> ASSIGNED TASK
Locate the line containing "Cars in MumbaiSelf Drive" in the material below; repeat it and every line after it, exactly as written.

Segment Start: RECORDS FOR THE TASK

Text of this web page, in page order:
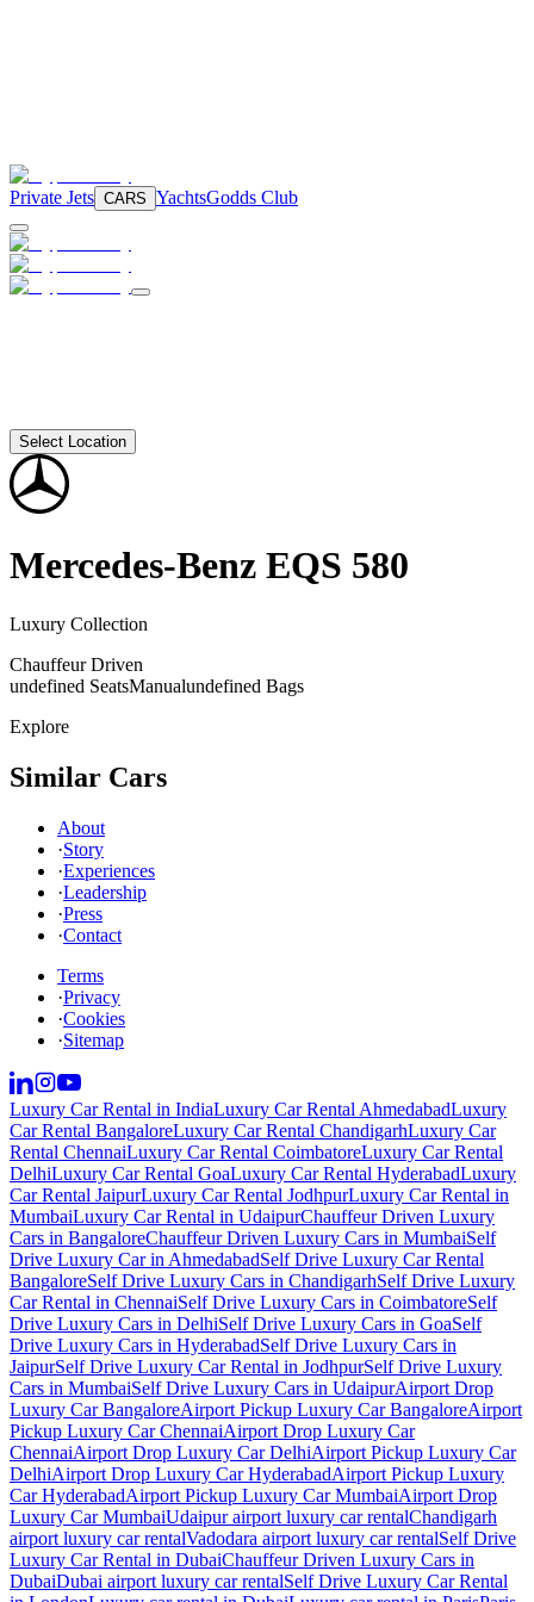
Private Jets CARS YachtsGodds Club
Select Location
Mercedes-Benz EQS 580
Luxury Collection
Chauffeur Driven
undefined SeatsManualundefined Bags
Explore
Similar Cars
About
·Story
·Experiences
·Leadership
·Press
·Contact
Terms
·Privacy
·Cookies
·Sitemap
Luxury Car Rental in IndiaLuxury Car Rental AhmedabadLuxury
Car Rental BangaloreLuxury Car Rental ChandigarhLuxury Car
Rental ChennaiLuxury Car Rental CoimbatoreLuxury Car Rental
DelhiLuxury Car Rental GoaLuxury Car Rental HyderabadLuxury
Car Rental JaipurLuxury Car Rental JodhpurLuxury Car Rental in
MumbaiLuxury Car Rental in UdaipurChauffeur Driven Luxury
Cars in BangaloreChauffeur Driven Luxury Cars in MumbaiSelf
Drive Luxury Car in AhmedabadSelf Drive Luxury Car Rental
BangaloreSelf Drive Luxury Cars in ChandigarhSelf Drive Luxury
Car Rental in ChennaiSelf Drive Luxury Cars in CoimbatoreSelf
Drive Luxury Cars in DelhiSelf Drive Luxury Cars in GoaSelf
Drive Luxury Cars in HyderabadSelf Drive Luxury Cars in
JaipurSelf Drive Luxury Car Rental in JodhpurSelf Drive Luxury
Cars in MumbaiSelf Drive Luxury Cars in UdaipurAirport Drop
Luxury Car BangaloreAirport Pickup Luxury Car BangaloreAirport
Pickup Luxury Car ChennaiAirport Drop Luxury Car
ChennaiAirport Drop Luxury Car DelhiAirport Pickup Luxury Car
DelhiAirport Drop Luxury Car HyderabadAirport Pickup Luxury
Car HyderabadAirport Pickup Luxury Car MumbaiAirport Drop
Luxury Car MumbaiUdaipur airport luxury car rentalChandigarh
airport luxury car rentalVadodara airport luxury car rentalSelf Drive
Luxury Car Rental in DubaiChauffeur Driven Luxury Cars in
DubaiDubai airport luxury car rentalSelf Drive Luxury Car Rental

Segment End: RECORDS FOR THE TASK

> TASK RESPONSE
Cars in MumbaiSelf Drive Luxury Cars in UdaipurAirport Drop
Luxury Car BangaloreAirport Pickup Luxury Car BangaloreAirport
Pickup Luxury Car ChennaiAirport Drop Luxury Car
ChennaiAirport Drop Luxury Car DelhiAirport Pickup Luxury Car
DelhiAirport Drop Luxury Car HyderabadAirport Pickup Luxury
Car HyderabadAirport Pickup Luxury Car MumbaiAirport Drop
Luxury Car MumbaiUdaipur airport luxury car rentalChandigarh
airport luxury car rentalVadodara airport luxury car rentalSelf Drive
Luxury Car Rental in DubaiChauffeur Driven Luxury Cars in
DubaiDubai airport luxury car rentalSelf Drive Luxury Car Rental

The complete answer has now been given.